WHAT YOU SHOULD DO:
From the top of the entries, reproduce each line exactly, stopping after the line that contains "Scandinavian design thanks". Omit pictures.

Collected data:

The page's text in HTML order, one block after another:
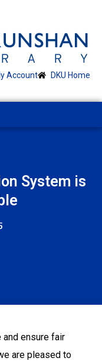
Account DKU Home
System is
and ensure fair
are pleased to
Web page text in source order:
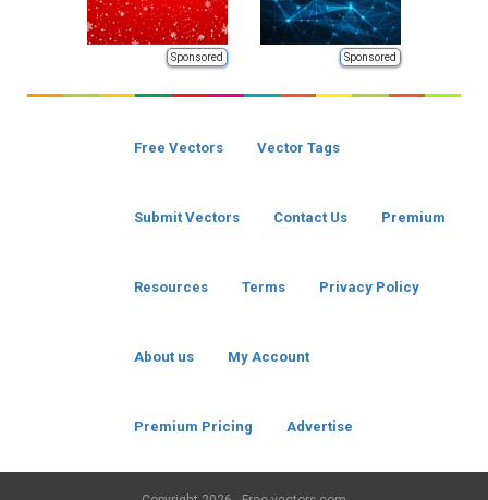
Sponsored Sponsored
Free Vectors Vector Tags
Submit Vectors Contact Us Premium
Resources Terms Privacy Policy
About us My Account
Premium Pricing Advertise
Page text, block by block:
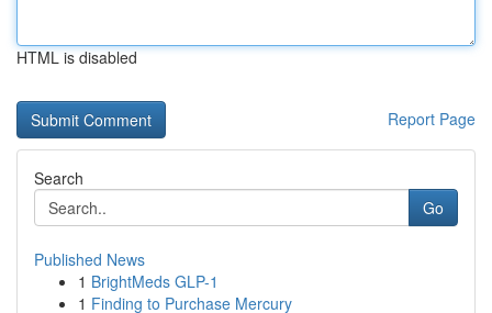
HTML is disabled
Report Page
Search
Go
Published News
1 BrightMeds GLP-1
1 Finding to Purchase Mercury
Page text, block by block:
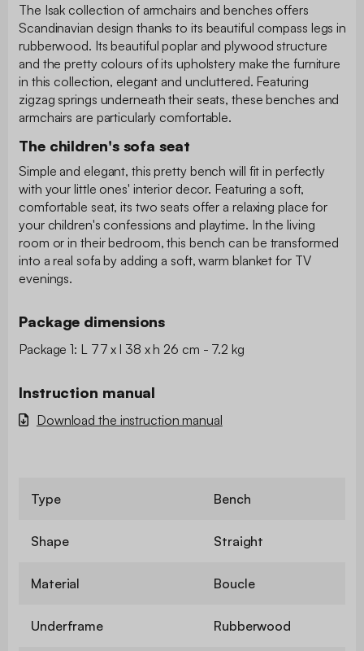
The Isak collection of armchairs and benches offers
Scandinavian design thanks to its beautiful compass legs in
rubberwood. Its beautiful poplar and plywood structure
and the pretty colours of its upholstery make the furniture
in this collection, elegant and uncluttered. Featuring
zigzag springs underneath their seats, these benches and
armchairs are particularly comfortable.
The children's sofa seat
Simple and elegant, this pretty bench will fit in perfectly
with your little ones' interior decor. Featuring a soft,
comfortable seat, its two seats offer a relaxing place for
your children's confessions and playtime. In the living
room or in their bedroom, this bench can be transformed
into a real sofa by adding a soft, warm blanket for TV
evenings.
Package dimensions
Package 1: L 77 x l 38 x h 26 cm - 7.2 kg
Instruction manual
Download the instruction manual
Type Bench
Shape Straight
Material Boucle
Underframe Rubberwood
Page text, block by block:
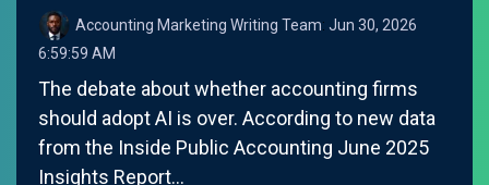
Accounting Marketing Writing Team: Jun 30, 2026
6:59:59 AM
The debate about whether accounting firms
should adopt AI is over. According to new data
from the Inside Public Accounting June 2025
Insights Report...
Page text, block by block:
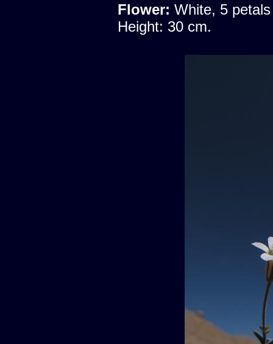
Flower: White, 5 petals
Height: 30 cm.
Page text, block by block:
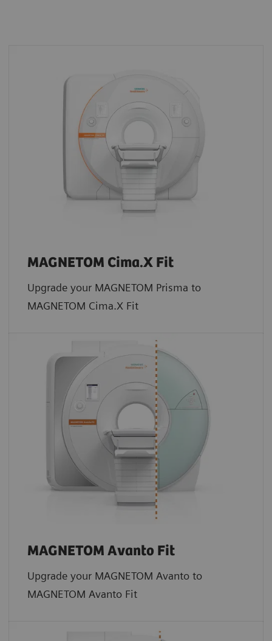
MAGNETOM Cima.X Fit
Upgrade your MAGNETOM Prisma to
MAGNETOM Cima.X Fit
MAGNETOM Avanto Fit
Upgrade your MAGNETOM Avanto to
MAGNETOM Avanto Fit
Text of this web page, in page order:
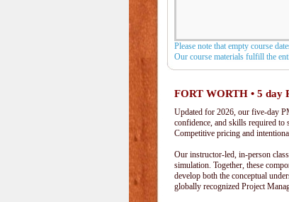
Please note that empty course
Our course materials fulfill the
FORT WORTH • 5 day
Updated for 2026, our five-day
confidence, and skills required
Competitive pricing and
Our instructor-led, in-person
simulation. Together, these
develop both the conceptual
globally recognized Project
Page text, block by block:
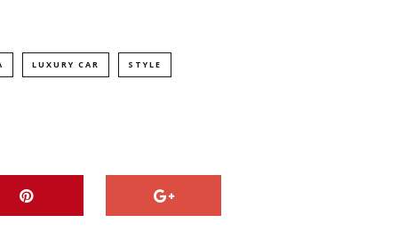
LUXURY CAR STYLE
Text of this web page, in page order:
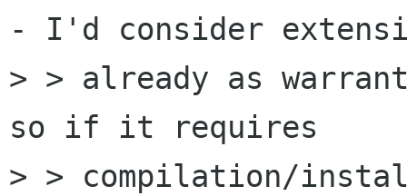
- I'd consider
> > already as
so if it requires
> > compilation/
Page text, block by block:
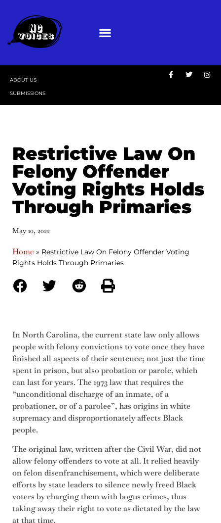
ABOUT US
SUBMISSIONS
Restrictive Law On
Felony Offender
Voting Rights Holds
Through Primaries
May 10, 2022
Home » Restrictive Law On Felony Offender Voting
Rights Holds Through Primaries
In North Carolina, the current state law only allows
people with felony convictions to vote once they have
finished all aspects of their sentence; not just the time
spent in prison, but also probation or parole, which
can last for years. The 1973 law that requires the
“unconditional discharge of an inmate, of a
probationer, or of a parolee”, has origins in white
supremacy and disproportionately affects Black
people.
The original law, written after the Civil War, did not
allow felony offenders to vote at all. It relied heavily
on felon disenfranchisement, which were deliberate
efforts by state leaders to silence newly freed Black
voters by charging them with bogus crimes, thus
taking away their right to vote as dictated by the law
at that time.
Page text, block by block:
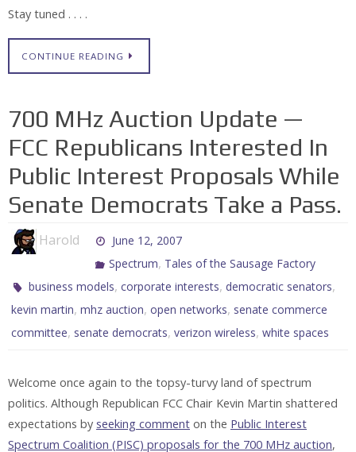
Stay tuned . . . .
CONTINUE READING
700 MHz Auction Update —
FCC Republicans Interested In
Public Interest Proposals While
Senate Democrats Take a Pass.
Harold
June 12, 2007
Spectrum, Tales of the Sausage Factory
business models,corporate interests, democratic senators,
kevin martin, mhz auction, open networks, senate commerce
committee, senate democrats, verizon wireless, white spaces
Welcome once again to the topsy-turvy land of spectrum
politics. Although Republican FCC Chair Kevin Martin shattered
expectations by seeking comment on the Public Interest
Spectrum Coalition (PISC) proposals for the 700 MHz auction,

YOUR SOLUTION:
The page's text in HTML order, one block after another:
Account DKU Home
System is
and ensure fair
are pleased to
Web page text in source order:
Sponsored Sponsored
Free Vectors Vector Tags
Submit Vectors Contact Us Premium
Resources Terms Privacy Policy
About us My Account
Premium Pricing Advertise
Page text, block by block:
HTML is disabled
Report Page
Search
Go
Published News
1 BrightMeds GLP-1
1 Finding to Purchase Mercury
Page text, block by block:
The Isak collection of armchairs and benches offers
Scandinavian design thanks to its beautiful compass legs in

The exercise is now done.